The demand for local produce by the logging camps on the upper St. Croix provided an opportunity for the Chippewa. With the decline of the fur trade the St. Croix bands had expanded their involvement in agriculture and looked to hunting and gathering to provide new products with which to procure European-American goods. Camp cooks sometimes exchanged maple sugar; wild rice, cranberries, and venison for salted beef, pork, and flour. Yet, these exchanges did not take place on the St. Croix with the same frequency as in the nearby Rum River valley. An early lumberman on the Rum River reported, "I must say that the Indians are very friendly and accommodating in various ways." The eagerness of the Mille Lacs band to trade with lumbermen made that area, in the opinion of the St. Paul Minnesotan, "the most desirable point for lumbering that has yet been discovered in Minnesota." [19]

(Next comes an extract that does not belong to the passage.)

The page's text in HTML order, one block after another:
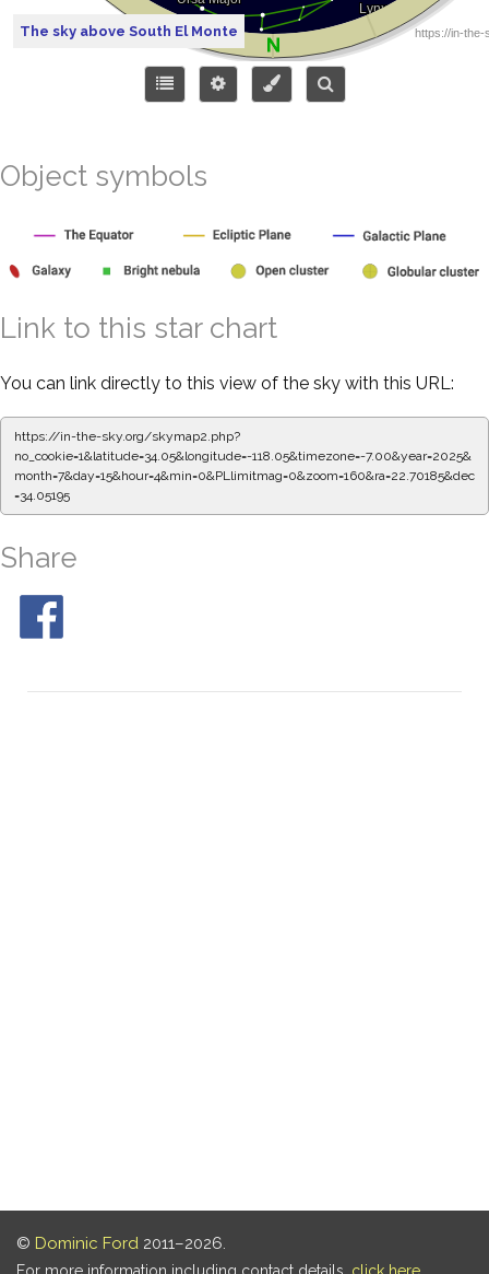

On the St. Croix relations between the Chippewa and the lumbermen were more strained. This may in part be the result of the persistence of unsavory whiskey traders among the Snake River and St. Croix bands. The St. Croix Chippewa appear to have had fewer surpluses to sell and there were occasional incidents where hungry Indians broke into storehouses or slaughtered lumbermen's oxen. Such disputes led to an 1855 encounter that left two loggers wounded following "outrages perpetrated by the Indians." In March of 1847, loggers turned out enmasse when Henry Rust, who operated a whiskey shack on the lower Snake River, was found shot to death. They buried him, then destroyed his whiskey and burned his trading post. The lumbermen resolved to prevent further such incidents by destroying the whiskey of three other traders in the area. Two Chippewa were charged with the murder and in one of the valley's first trials were found not guilty. The court blamed Rust for his own death since he facilitated the drunkenness that led to his shooting. [20]

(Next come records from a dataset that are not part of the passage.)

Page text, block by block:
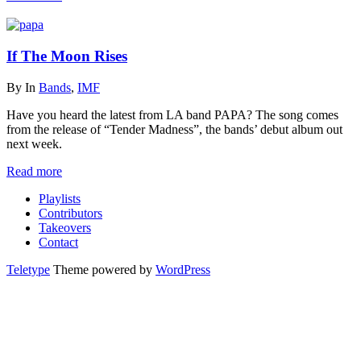
If The Moon Rises
By In Bands, IMF
Have you heard the latest from LA band PAPA? The song comes
from the release of “Tender Madness”, the bands’ debut album out
next week.
Read more
Playlists
Contributors
Takeovers
Contact
Teletype Theme powered by WordPress
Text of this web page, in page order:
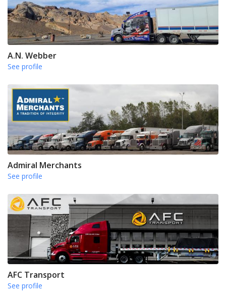
A.N. Webber
See profile
Admiral Merchants
See profile
AFC Transport
See profile
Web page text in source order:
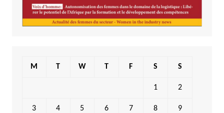
M T W T F S S
1 2
3 4 5 6 7 8 9
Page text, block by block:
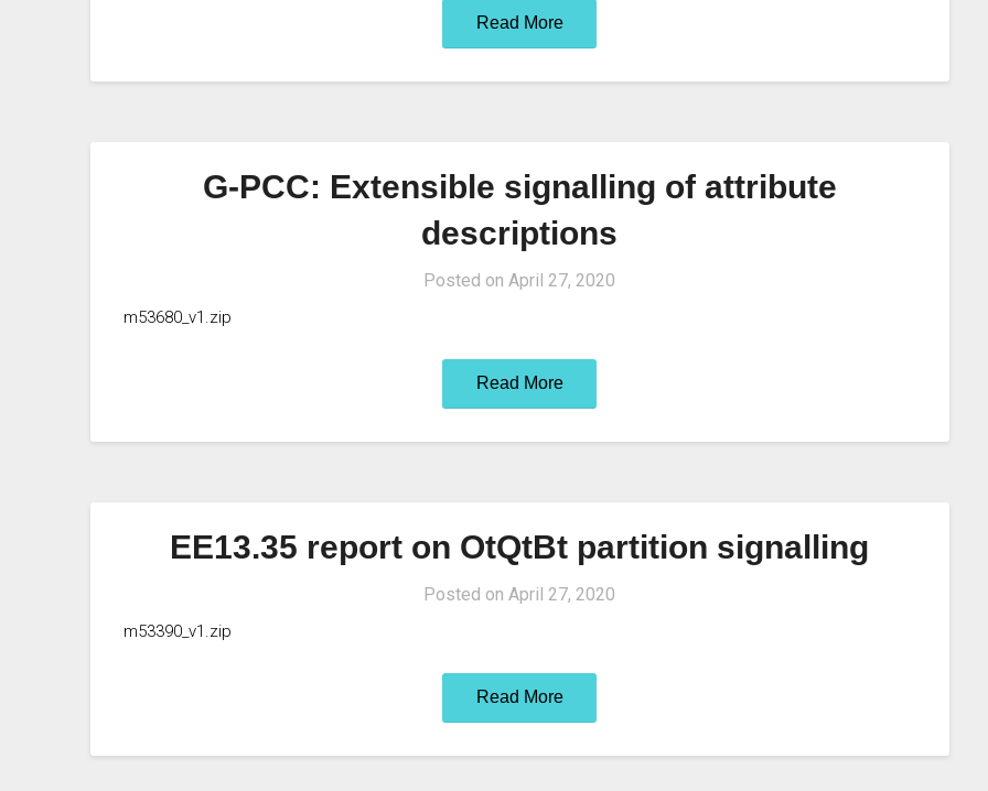
Read More
G-PCC: Extensible signalling of attribute
descriptions
Posted onApril 27, 2020
m53680_v1.zip
Read More
EE13.35 report on OtQtBt partition signalling
Posted onApril 27, 2020
m53390_v1.zip
Read More

A more serious clash occurred in 1864 when two Chippewa shot and killed Oliver Grove and Harry Knight near Pipe Lake, in Polk County, Wisconsin. The incident was a crime of opportunity motivated by a desire to rob the two lumbermen, who had been cruising for timberlands. The bodies of the murdered men were cut into pieces, weighed with rocks, and sunk to the bottom of the lake. After they went missing as many as three hundred loggers participated in a search of the forest. After several months a rumor circulated among the Chippewa that soldiers were on their way to investigate, if necessary, and punish the perpetrators. This led to an unofficial confirmation of the identity of the principle perpetrator. Lumberman James Bracklin, supported by his loggers, took it upon himself to seize the suspect. A tense standoff followed in which Bracklin tried to prevent several hundred Chippewa from retaking the man. Fortunately, there was no further violence. The incident ended when the accused Chippewa shot himself, "fearing the vengeance of the white man." Several hundred dollars and the personal effects of the victims were recovered. [21]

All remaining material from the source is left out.